* **DATA**
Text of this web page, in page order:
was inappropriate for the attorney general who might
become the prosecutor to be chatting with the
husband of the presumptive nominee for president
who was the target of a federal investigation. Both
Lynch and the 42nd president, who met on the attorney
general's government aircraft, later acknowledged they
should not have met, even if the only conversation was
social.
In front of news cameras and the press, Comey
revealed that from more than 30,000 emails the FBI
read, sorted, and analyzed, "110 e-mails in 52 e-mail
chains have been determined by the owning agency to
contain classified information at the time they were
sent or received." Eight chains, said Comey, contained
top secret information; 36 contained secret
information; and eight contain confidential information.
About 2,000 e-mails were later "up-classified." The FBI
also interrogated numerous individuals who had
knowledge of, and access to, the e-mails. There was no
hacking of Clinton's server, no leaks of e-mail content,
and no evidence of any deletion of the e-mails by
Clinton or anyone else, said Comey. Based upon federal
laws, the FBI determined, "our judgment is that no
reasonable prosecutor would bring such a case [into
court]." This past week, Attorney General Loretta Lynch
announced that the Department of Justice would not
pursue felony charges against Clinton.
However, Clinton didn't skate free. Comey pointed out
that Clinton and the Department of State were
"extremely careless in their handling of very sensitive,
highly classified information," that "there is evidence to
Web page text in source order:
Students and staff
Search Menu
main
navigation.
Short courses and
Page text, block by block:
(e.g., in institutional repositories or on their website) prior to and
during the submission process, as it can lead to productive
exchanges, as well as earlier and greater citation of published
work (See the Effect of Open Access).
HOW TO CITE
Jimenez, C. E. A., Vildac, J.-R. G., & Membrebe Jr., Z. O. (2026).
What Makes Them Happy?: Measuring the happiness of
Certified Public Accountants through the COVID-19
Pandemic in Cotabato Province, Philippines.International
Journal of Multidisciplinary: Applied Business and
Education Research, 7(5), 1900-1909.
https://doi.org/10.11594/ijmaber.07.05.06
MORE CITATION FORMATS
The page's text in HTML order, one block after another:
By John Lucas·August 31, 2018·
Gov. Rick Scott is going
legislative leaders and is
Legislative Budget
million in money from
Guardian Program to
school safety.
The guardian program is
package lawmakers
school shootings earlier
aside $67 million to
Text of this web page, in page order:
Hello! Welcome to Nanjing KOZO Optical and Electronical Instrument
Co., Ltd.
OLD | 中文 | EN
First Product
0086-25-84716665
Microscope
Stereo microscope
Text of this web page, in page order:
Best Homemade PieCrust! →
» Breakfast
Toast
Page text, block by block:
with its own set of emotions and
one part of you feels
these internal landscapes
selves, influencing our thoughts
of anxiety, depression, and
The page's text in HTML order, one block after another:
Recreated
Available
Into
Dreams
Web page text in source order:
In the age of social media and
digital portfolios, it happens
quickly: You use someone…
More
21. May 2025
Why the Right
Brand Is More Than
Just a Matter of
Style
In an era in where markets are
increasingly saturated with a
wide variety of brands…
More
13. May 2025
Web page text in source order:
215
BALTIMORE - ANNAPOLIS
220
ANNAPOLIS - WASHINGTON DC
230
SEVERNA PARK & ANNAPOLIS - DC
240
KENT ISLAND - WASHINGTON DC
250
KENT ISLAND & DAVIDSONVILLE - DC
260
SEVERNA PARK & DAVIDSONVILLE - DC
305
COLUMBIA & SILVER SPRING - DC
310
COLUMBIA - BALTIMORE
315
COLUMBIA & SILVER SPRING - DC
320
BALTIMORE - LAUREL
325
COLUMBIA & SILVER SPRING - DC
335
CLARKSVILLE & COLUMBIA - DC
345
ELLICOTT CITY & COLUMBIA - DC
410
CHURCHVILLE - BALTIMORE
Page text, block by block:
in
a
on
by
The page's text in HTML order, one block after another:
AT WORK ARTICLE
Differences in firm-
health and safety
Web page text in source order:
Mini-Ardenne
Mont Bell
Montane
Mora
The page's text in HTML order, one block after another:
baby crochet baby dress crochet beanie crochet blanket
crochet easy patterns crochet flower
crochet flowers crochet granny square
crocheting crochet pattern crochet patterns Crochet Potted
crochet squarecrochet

* **TASK TO CARRY OUT**
Set down, from the entries above, exactly the lines from the one with "General Loretta Lynch" up to and including the one with "Gov. Rick Scott is going", and no other lines.

* **EXERCISE RESULT**
court]." This past week, Attorney General Loretta Lynch
announced that the Department of Justice would not
pursue felony charges against Clinton.
However, Clinton didn't skate free. Comey pointed out
that Clinton and the Department of State were
"extremely careless in their handling of very sensitive,
highly classified information," that "there is evidence to
Web page text in source order:
Students and staff
Search Menu
main
navigation.
Short courses and
Page text, block by block:
(e.g., in institutional repositories or on their website) prior to and
during the submission process, as it can lead to productive
exchanges, as well as earlier and greater citation of published
work (See the Effect of Open Access).
HOW TO CITE
Jimenez, C. E. A., Vildac, J.-R. G., & Membrebe Jr., Z. O. (2026).
What Makes Them Happy?: Measuring the happiness of
Certified Public Accountants through the COVID-19
Pandemic in Cotabato Province, Philippines.International
Journal of Multidisciplinary: Applied Business and
Education Research, 7(5), 1900-1909.
https://doi.org/10.11594/ijmaber.07.05.06
MORE CITATION FORMATS
The page's text in HTML order, one block after another:
By John Lucas·August 31, 2018·
Gov. Rick Scott is going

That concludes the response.